RECORDS FOR THIS TASK section start

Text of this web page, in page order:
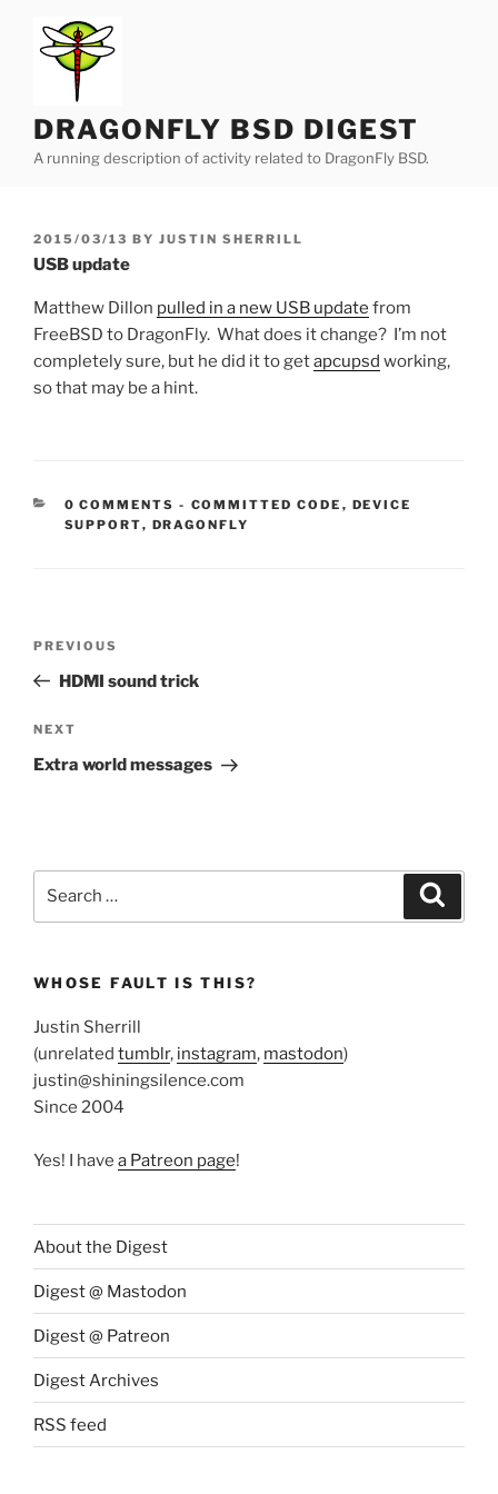
content
DRAGONFLY BSD DIGEST
A running description of activity related to DragonFly BSD.
POSTED
ON
2015/03/13 BY JUSTIN SHERRILL
USB update
Matthew Dillon pulled in a new USB update from
FreeBSD to DragonFly. What does it change? I’m not
completely sure, but he did it to getapcupsd working,
so that may be a hint.
0 COMMENTS - CATEGORIES:
COMMITTED CODE , DEVICE
SUPPORT, DRAGONFLY
Previous
Post
PREVIOUS
HDMI sound trick
Next
Post
NEXT
Extra world messages
WHOSE FAULT IS THIS?
Justin Sherrill
(unrelated tumblr, instagram, mastodon)
justin@shiningsilence.com
Since 2004
Yes! I have a Patreon page!
About the Digest
Digest @ Mastodon
Digest @ Patreon
Digest Archives
RSS feed

RECORDS FOR THIS TASK section end

How many lines of the entries above contain the word "update"? Give the number alone.

RESPONSE TO THE EXERCISE
2